§ TASK REQUIREMENTS:
Could you write out, word for word, each line from the one containing "Interested in speaking?" to the last line of the data below, both included and nothing more?

Records from a dataset
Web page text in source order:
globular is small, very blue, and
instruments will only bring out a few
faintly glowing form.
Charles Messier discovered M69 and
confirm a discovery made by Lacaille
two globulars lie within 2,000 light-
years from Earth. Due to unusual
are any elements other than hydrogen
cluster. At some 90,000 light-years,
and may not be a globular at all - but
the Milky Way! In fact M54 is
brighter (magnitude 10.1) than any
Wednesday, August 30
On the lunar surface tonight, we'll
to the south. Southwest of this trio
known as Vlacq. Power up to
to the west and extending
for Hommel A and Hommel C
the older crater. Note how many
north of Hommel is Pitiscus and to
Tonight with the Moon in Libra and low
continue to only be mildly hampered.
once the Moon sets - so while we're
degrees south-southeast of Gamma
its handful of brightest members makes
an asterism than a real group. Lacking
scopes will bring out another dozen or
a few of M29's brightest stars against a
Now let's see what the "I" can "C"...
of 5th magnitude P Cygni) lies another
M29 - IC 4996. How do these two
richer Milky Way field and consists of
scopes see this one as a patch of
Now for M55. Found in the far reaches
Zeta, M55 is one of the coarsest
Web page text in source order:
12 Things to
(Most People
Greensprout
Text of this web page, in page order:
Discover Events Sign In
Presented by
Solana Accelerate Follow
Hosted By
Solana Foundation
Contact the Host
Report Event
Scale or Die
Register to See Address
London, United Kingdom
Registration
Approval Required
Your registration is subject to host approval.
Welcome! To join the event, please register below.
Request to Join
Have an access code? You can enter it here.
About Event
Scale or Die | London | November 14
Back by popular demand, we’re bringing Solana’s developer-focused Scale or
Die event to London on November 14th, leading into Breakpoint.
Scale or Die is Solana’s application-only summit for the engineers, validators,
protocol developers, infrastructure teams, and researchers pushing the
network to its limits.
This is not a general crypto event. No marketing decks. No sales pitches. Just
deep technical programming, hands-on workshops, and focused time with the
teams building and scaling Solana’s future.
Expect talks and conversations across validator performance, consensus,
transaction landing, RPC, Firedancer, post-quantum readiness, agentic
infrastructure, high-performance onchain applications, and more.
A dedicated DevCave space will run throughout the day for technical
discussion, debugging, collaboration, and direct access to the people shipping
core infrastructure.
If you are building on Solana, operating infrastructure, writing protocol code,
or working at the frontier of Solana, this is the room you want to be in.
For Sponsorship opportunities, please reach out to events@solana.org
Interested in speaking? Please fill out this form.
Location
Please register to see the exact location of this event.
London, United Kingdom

§ TASK SOLUTION:
Interested in speaking? Please fill out this form.
Location
Please register to see the exact location of this event.
London, United Kingdom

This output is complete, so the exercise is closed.